2025年12月2日
Dr. Joe Burch (シカゴ大学)によるFinancialization and Healthの特別レクチャー
近年、金融ビジネスは国際的にはもっとも巨大な経済シェアを有するようになっています。米国ではGDPに占める割合は製造業が低下の一途であるのに対し、金融・証券ビジネスは20%を超え、最大の産業となっています。そうした影響はすでにヘルスセクターにも及んでいます。かつてのように営利企業による病院の買収ではなく、非営利病院の資金獲得・経営に金融商品が大きな影響を持つようになっています。なかでもプライベート・エクィティ(Private Equity(PE); 非公開株式への投資)の仕組みは、米国のヘルスセクターで次第に大きな影響を持つようになっています。

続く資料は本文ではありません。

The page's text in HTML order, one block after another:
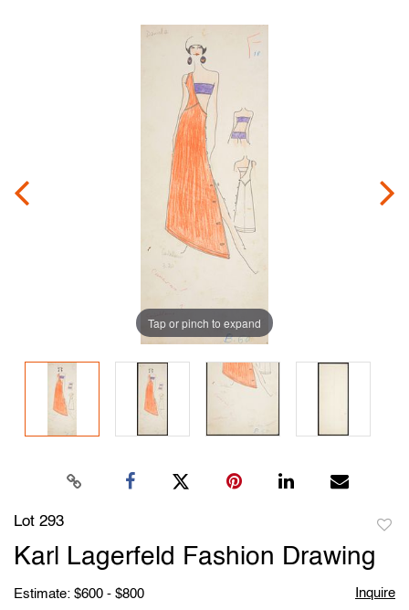
Tap or pinch to expand
Lot 293
Karl Lagerfeld Fashion Drawing
Estimate: $600 - $800 Inquire

ただしPEは比較的短期に収益を上げることを求めることから医療の質への影響が懸念されています。Burch先生とそのチームはPEが及ぼす診療の質に与える影響を実証した研究をJAMAはじめとして発表してきました。一方、これは彼岸の火事ではありません。PEや不動産証券化による資金流動化(REIT)は、かつて安倍政権のもと、投資家による「医療介護ビジネス」参入の道を拓き「経済活性化」を図る政策として国土交通省や金融庁などの音頭取りで制度整備が急速に進められました。

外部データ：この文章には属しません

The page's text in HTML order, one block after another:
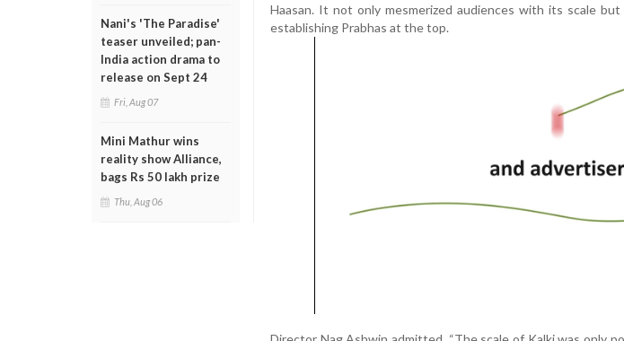
Nani's 'The Paradise'
teaser unveiled; pan-
India action drama to
release on Sept 24
Fri, Aug 07
Mini Mathur wins
reality show Alliance,
bags Rs 50 lakh prize
Thu, Aug 06
Haasan. It not only mesmerized audiences with its scale
establishing Prabhas at the top.
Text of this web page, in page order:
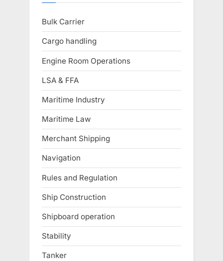
Bulk Carrier
Cargo handling
Engine Room Operations
LSA & FFA
Maritime Industry
Maritime Law
Merchant Shipping
Navigation
Rules and Regulation
Ship Construction
Shipboard operation
Stability
Tanker

これに対して診療の質・診療の独立性への負の影響を懸念する声があがっています。今回はこうした国内の動きにおいて厚生労働省などでの議論に参加してきた早稲田大学の松原由美先生、現在PEの影響を保健経済学的観点から研究している慶剛義塾大学の後藤励先生、そして本学経済学研究科の飯塚敏晃先生をコメンテーターとして招き、日米における金融ビジネスが病院・家計・医療サービス利用者に与える影響と今後の研究の方向について議論しました。